As usual with Sense, the BlinkFeed news and social feeds aggregator makes for a welcome return just to the left of your home screen, but HTC has partnered with News Republic for the novelties feed, and this app is one of the more annoying when it comes to unsolicited “breaking” news notifications that are hard to switch off. HTC's Motion Launch gestures, on the other hand, provide many handy shortcuts to access key functionality while your phone is sleeping. You can double-tap or swipe up the screen to unlock it, for instance, or swipe left to enter BlinkFeed directly. The only thing missing is swiping down on an empty screen area to unfurl the notification shade – such a simple but useful gesture that not many popular brands have implemented yet.

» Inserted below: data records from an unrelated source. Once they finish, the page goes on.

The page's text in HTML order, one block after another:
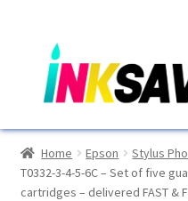
to
navigation
to
content
Home
About Us
Home Epson Stylus
T0332-3-4-5-6C – Set of five
cartridges – delivered FAST &
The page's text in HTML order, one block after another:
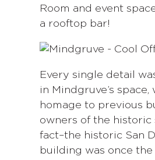
Room and event
a rooftop bar!
Every single detail
in Mindgruve’s space,
homage to previous
owners of the historic
fact–the historic San
building was once the
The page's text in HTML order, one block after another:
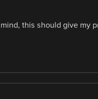
this should give my
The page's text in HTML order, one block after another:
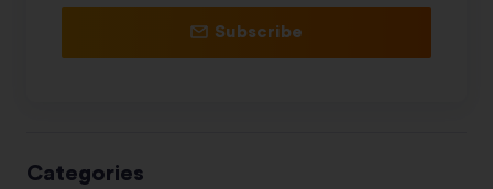
Subscribe
Categories
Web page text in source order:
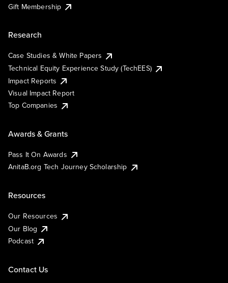
Gift Membership
Research
Case Studies & White Papers
Technical Equity Experience Study (TechEES)
Impact Reports
Visual Impact Report
Top Companies
Awards & Grants
Pass It On Awards
AnitaB.org Tech Journey Scholarship
Resources
Our Resources
Our Blog
Podcast
Contact Us

The HTC U Play comes with the company's new Sense Companion, a voice-controlled smart assistant similar to Google's Assistant and Siri. Similar to what most assistants do, the Sense companion will let you interact with your phone with your voice and the assistant will be proactively feeding you with relevant data that might be of interest to you, like weather info, reminding you of upcoming events, and so on. Nothing groundbreaking that you will be using on a daily basis while commuting in a crowded metro car, but HTC says it learns and adapts to your needs in time.

Processor and memory

The HTC U Play is powered by a mid-range MediaTek Helio P10 chipset, which is a 64-bit octa-core affair, clocked at 2 GHz. The phone also boasts some 3 gigs of RAM and 32GB of native storage (23GB available), as well as a microSD card expansion slot tucked in the SIM card tray.

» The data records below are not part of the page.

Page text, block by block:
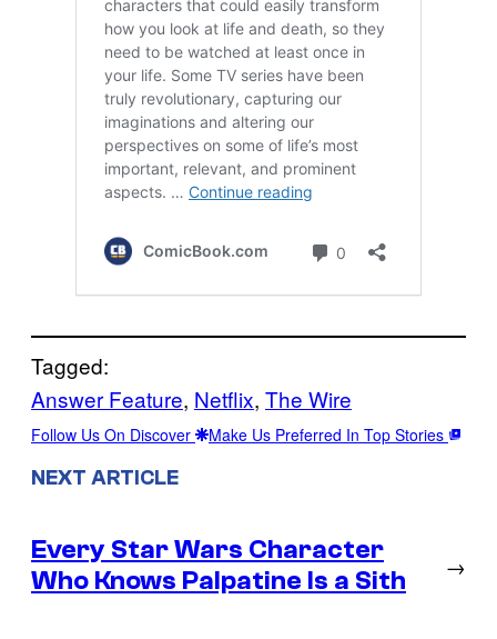
Tagged:
Answer Feature, Netflix, The Wire
Follow Us On Discover Make Us Preferred In Top Stories
NEXT ARTICLE
Every Star Wars Character
Who Knows Palpatine Is a Sith
→

The interface runs smooth as silk, with no noticeable hiccups to speak of, though HTC doesn't go crazy on complex graphics or transitional animations, either. Some heavy 3D games may encounter hiccups, and we noticed a few unassuming titles that don't show in full bloom on account of the ARM graphics, but for most other purposes this processing power would suffice.

AnTuTu Higher is better
HTC U Play 53512
Samsung Galaxy A5 (2017) 60678
Honor 8 89824
Motorola Moto G5 Plus 63191
Vellamo Metal Higher is better
HTC U Play 1408
Samsung Galaxy A5 (2017) 1316
Honor 8 2922
Motorola Moto G5 Plus 1395
Vellamo Browser Higher is better
HTC U Play 3115
Samsung Galaxy A5 (2017) 3450
Honor 8 4758
Motorola Moto G5 Plus 2897
JetStream Higher is better
HTC U Play 24.368
Samsung Galaxy A5 (2017) 31.472
Honor 8 45.665
Motorola Moto G5 Plus 29.879
GFXBench T-Rex HD on-screen Higher is better
HTC U Play 18
Samsung Galaxy A5 (2017) 33
Honor 8 40
Motorola Moto G5 Plus 23
GFXBench Manhattan 3.1 on-screen Higher is better
HTC U Play 4.8
Samsung Galaxy A5 (2017) 9
Honor 8 18
Motorola Moto G5 Plus 6.9
Basemark OS II Higher is better
HTC U Play 980
Samsung Galaxy A5 (2017) 1432
Honor 8 1957
Motorola Moto G5 Plus 375
Geekbench 4 single-core Higher is better
HTC U Play 781.33
Samsung Galaxy A5 (2017) 766
Motorola Moto G5 Plus 783
Geekbench 4 multi-core Higher is better
HTC U Play 2823.33
Samsung Galaxy A5 (2017) 3951
Motorola Moto G5 Plus 3586


Given the MediaTek chipset, don't expect LTE and voice compatibility on all US carriers, save for a few AT&T or T-Mobile bands, as the U Play is meant for international markets. It offers all the usual wireless radios a decent midranger should have, and wired connectivity is done via the USB-C port at the bottom. There is no standard audio jack, though, which might throw some folks off.